Here are some entries. Repeat all of them exactly.
++++++++++
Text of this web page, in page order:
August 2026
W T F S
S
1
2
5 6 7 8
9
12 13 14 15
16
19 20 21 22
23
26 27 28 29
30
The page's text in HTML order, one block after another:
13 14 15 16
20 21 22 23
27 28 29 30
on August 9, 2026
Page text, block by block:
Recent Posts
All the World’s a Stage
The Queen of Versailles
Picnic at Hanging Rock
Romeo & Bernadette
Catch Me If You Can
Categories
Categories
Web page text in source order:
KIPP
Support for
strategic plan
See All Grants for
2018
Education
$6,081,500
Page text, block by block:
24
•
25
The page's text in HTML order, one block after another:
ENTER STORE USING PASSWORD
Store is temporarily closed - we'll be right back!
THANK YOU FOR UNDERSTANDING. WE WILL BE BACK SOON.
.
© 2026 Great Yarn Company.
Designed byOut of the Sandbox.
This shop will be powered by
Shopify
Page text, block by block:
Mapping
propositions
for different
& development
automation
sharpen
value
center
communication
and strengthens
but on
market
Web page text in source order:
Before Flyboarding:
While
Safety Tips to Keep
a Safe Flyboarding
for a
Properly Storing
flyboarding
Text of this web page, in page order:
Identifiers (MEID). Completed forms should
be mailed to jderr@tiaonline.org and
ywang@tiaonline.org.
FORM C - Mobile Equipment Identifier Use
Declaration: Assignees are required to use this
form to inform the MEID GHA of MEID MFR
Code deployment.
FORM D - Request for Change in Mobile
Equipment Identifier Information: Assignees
++++++++++
Written reply.
Text of this web page, in page order:
August 2026
W T F S
S
1
2
5 6 7 8
9
12 13 14 15
16
19 20 21 22
23
26 27 28 29
30
The page's text in HTML order, one block after another:
13 14 15 16
20 21 22 23
27 28 29 30
on August 9, 2026
Page text, block by block:
Recent Posts
All the World’s a Stage
The Queen of Versailles
Picnic at Hanging Rock
Romeo & Bernadette
Catch Me If You Can
Categories
Categories
Web page text in source order:
KIPP
Support for
strategic plan
See All Grants for
2018
Education
$6,081,500
Page text, block by block:
24
•
25
The page's text in HTML order, one block after another:
ENTER STORE USING PASSWORD
Store is temporarily closed - we'll be right back!
THANK YOU FOR UNDERSTANDING. WE WILL BE BACK SOON.
.
© 2026 Great Yarn Company.
Designed byOut of the Sandbox.
This shop will be powered by
Shopify
Page text, block by block:
Mapping
propositions
for different
& development
automation
sharpen
value
center
communication
and strengthens
but on
market
Web page text in source order:
Before Flyboarding:
While
Safety Tips to Keep
a Safe Flyboarding
for a
Properly Storing
flyboarding
Text of this web page, in page order:
Identifiers (MEID). Completed forms should
be mailed to jderr@tiaonline.org and
ywang@tiaonline.org.
FORM C - Mobile Equipment Identifier Use
Declaration: Assignees are required to use this
form to inform the MEID GHA of MEID MFR
Code deployment.
FORM D - Request for Change in Mobile
Equipment Identifier Information: Assignees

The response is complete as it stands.